Intel Pledges $300 Million to Improve Its Workplace Diversity

LAS VEGAS, NV - JANUARY 06:  Intel Corp. CEO Brian Krzanich delivers a keynote address at the 2015 International CES at The Venetian Las Vegas on January 6, 2015 in Las Vegas, Nevada. CES, the world's largest annual consumer technology trade show, runs through January 9 and is expected to feature 3,600 exhibitors showing off their latest products and services to about 150,000 attendees.  (Photo by Ethan Miller/Getty Images)

Intel Pledges $300 Million to Improve Its Workplace Diversity

CEO Brian Krzanich says the investment will be used for recruitment and providing programs that help to retain and support hired minorities and women.

Published January 8, 2015

The CEO of one of the world’s leading tech companies recently acknowledged a huge underrepresentation of minorities and women in his workforce and has dedicated $300 million toward closing the gap, Time reports.

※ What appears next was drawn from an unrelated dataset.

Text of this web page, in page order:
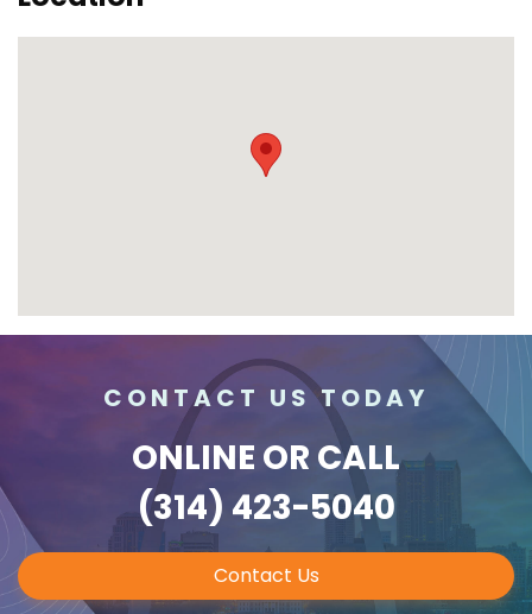
CONTACT US TODAY
ONLINE OR CALL
(314) 423-5040
Contact Us

“It’s time to step up and do more,” Intel CEO Brian Krzanich said during his keynote address at the Computer Electronics Show. “It’s not good enough to say we value diversity and then underrepresent women and minorities. Intel wants to lead by example.”

Krzanich also admitted that the task of achieving “full representation” of women and minorities by 2020 will be “difficult to achieve,” but noted “this is the right thing to do.”

According to PC Magazine, the multi-million-dollar investment will be used to recruit more women and minorities for engineering and computer science positions, actively support and retain those new hires and fund programs to encourage more positive diversity within the technology and gaming industries at large.

A 2013 diversity report released by the company showed that males made up 66 percent of Intel’s workforce, while women, Hispanics and Blacks constituted only 24 percent, 8 percent and 4 percent, respectively.

“We’re calling on our industry to again make the seemingly impossible possible by making a commitment to real change and clarity in our goals,” Krzanich said in a recently released statement. “Without a workforce that more closely mirrors the population, we are missing opportunities, including not understanding and designing for our own customers.”